This single dimensional example could be thought of as a neural network composed of two layers, each with a single dimension. The single dimensional case is illuminating, but the value of the chain rule comes when it is applied to higher dimensional values.

2.5.2.2 Expanding to higher dimensions

Now, let \(\mathbb{x} \in \mathbb{R}^m\) and \(\mathbb{z} \in \mathbb{R}^n\). The function \(f\) maps from \(\mathbb{R}^m \to \mathbb{R}^n\) and \(g: \mathbb{R}^n \to \mathbb{R}\). Further, let \(\textbf{z} = f(\textbf{x})\) and \(y = g(\textbf{z})\). The chain rule can then be expressed as:

\[\begin{equation} \frac{dy}{dx_i} = \sum_{j}\frac{dy}{dz_j}\frac{dz_j}{dx_i} \tag{2.2} \end{equation}\]

Or that the derivative of \(y\) with respect to the \(i^{\text{th}}\) element of \(\textbf{x}\) is the sum of the series of products of the derivatives of result \(\textbf{z}\) that sits between the two values in the function composition.

Another way of thinking of this is, the derivative of the output of the function composition \(f \circ g\) with respect to some element of the input is the sum of all of the derivatives of all of the paths leading from the input element to the output.

Figure 2.4: How back Propagation steps back from the output to the input. To calculate the gradient with respect to the loss of the orange neuron the we need to aggregate the gradients of all connected points further along in the computation graph (blue connections).

2.5.2.3 Applied to Neural Networks

To apply this technique to neural networks we need to make sure all components of our network are differentiable and then walk back from the loss function to the last (or output) layer, calculating the gradients of the output layer’s neurons with respect to the loss. Once we have calculated the gradients with respect to the weights of the output layer we only need use those calculated gradients to calculate the gradients of the preceding layer. We can then proceed layer by layer, walking back through the model filling out each neuron’s weight gradients until we reach the input.

To calculate the gradient of the weights for hidden layer \(i\) we can recall that the hidden layers output can be represented as \(\textbf{a}_i = f_i(\textbf{W}\cdot\textbf{a}_{(i -1)})\) (we’re omitting the bias term here for simplicity). Thus to calculate the gradient’s on the weights we can set \(\textbf{g}^*_i = \textbf{g}_{i+1} \odot f'(a_{i+1})\) to be the gradient un-activated by our layer’s activation function’s derivative. Then to find the derivative with respect to each neuron’s weights within the layer we multiply this un-activated gradient by the transpose of the layer’s output vector: \(\textbf{g}_i = \textbf{g}^*_i \textbf{o}_i^t\).

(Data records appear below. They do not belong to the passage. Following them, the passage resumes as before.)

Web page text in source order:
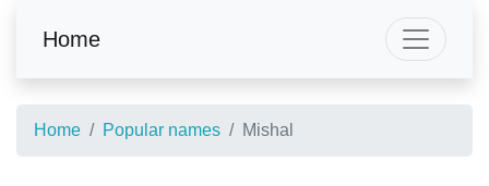
Home
Home Popular names Mishal
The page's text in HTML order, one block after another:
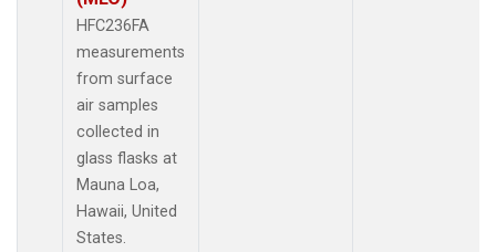
HFC236FA
measurements
from surface
air samples
collected in
glass flasks at
Mauna Loa,
Hawaii, United
States.
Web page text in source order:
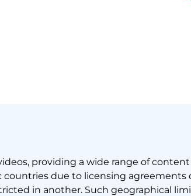
providing a wide range of
due to licensing agreements
in another. Such geographical
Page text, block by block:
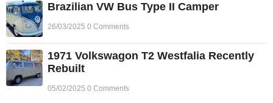
Brazilian VW Bus Type II Camper
26/03/2025 0 Comments
1971 Volkswagon T2 Westfalia Recently
Rebuilt
05/02/2025 0 Comments
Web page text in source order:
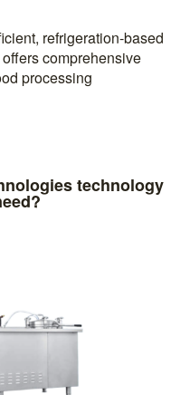
refrigeration-based
comprehensive
processing
technology
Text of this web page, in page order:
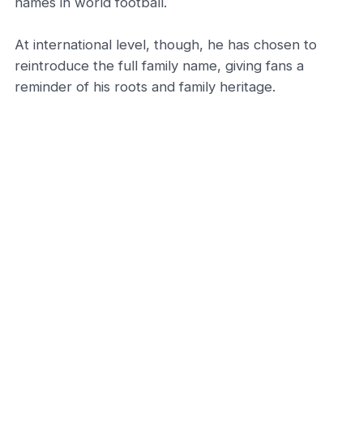
At international level, though, he has chosen to
reintroduce the full family name, giving fans a
reminder of his roots and family heritage.
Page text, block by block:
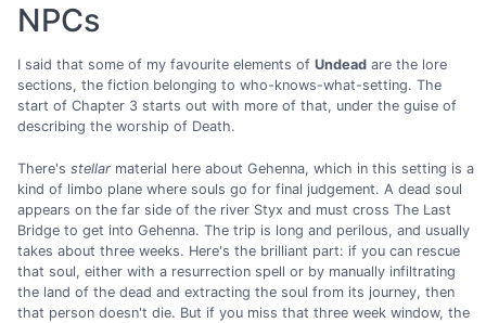
NPCs
I said that some of my favourite elements of Undead are the lore
sections, the fiction belonging to who-knows-what-setting. The
start of Chapter 3 starts out with more of that, under the guise of
describing the worship of Death.
There's stellar material here about Gehenna, which in this setting is a
kind of limbo plane where souls go for final judgement. A dead soul
appears on the far side of the river Styx and must cross The Last
Bridge to get into Gehenna. The trip is long and perilous, and usually
takes about three weeks. Here's the brilliant part: if you can rescue
that soul, either with a resurrection spell or by manually infiltrating
the land of the dead and extracting the soul from its journey, then
that person doesn't die. But if you miss that three week window, the
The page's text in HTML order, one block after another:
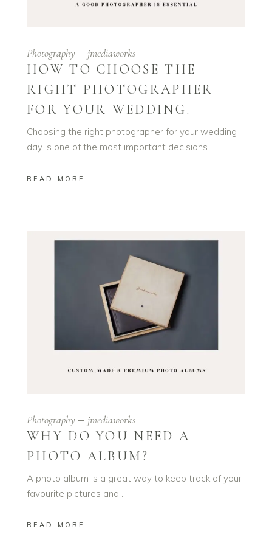
Photography jmediaworks
HOW TO CHOOSE THE
RIGHT PHOTOGRAPHER
FOR YOUR WEDDING.
Choosing the right photographer for your wedding
day is one of the most important decisions
READ MORE
Photography jmediaworks
WHY DO YOU NEED A
PHOTO ALBUM?
A photo album is a great way to keep track of your
favourite pictures and
READ MORE

The fact that the calculation of these gradients is so simple is fundamental to deep learning. By ensuring that the flow of error is acyclic and all transforming functions are divisible, a deep neural network can be trained with extremely simple mathematical operations. If it were more complicated, extremely large networks (such as those used in computer vision) with millions of parameters to tune would simply be computationally infeasible to calculate gradients for. Conveniently, the run time of the back propagation is a simple product of the number of neurons in each layer and the number of layers in the whole model.

2.5.2.4 Other methods

Non-gradient based techniques have been explored for neural networks but have ultimately proven to slow for any realistic sized network. For instance evolutionary strategies (Salimans et al. (2017)), a new technique proposed by a group at OpenAi uses random searches of the parameter space with evolutionary algorithms to tune the model’s parameters. However, since often these parameter spaces are millions of dimensions, an extremely large number of random perturbations are needed to inform a good direction to move.³

2.6 Training

2.6.1 Gradient Descent

Once the gradient is computed, optimization proceeds the same way any gradient-based optimization problem does. The simplest algorithm for doing so being the steepest descent algorithm. In this algorithm, each weight for our network is updated by adding its gradient multiplied by a small scalar called a ‘learning rate’ (\(\alpha\)).

\[\theta^{(j)} = \theta^{(j - 1)} + \alpha\Delta_{\theta}\]

The new updated weights are then used in another forward propagation, followed by another back propagation and weight update. This processes is repeated until the loss finds a minimum or some other stopping criteria is defined (such as a given number steps) is satisfied.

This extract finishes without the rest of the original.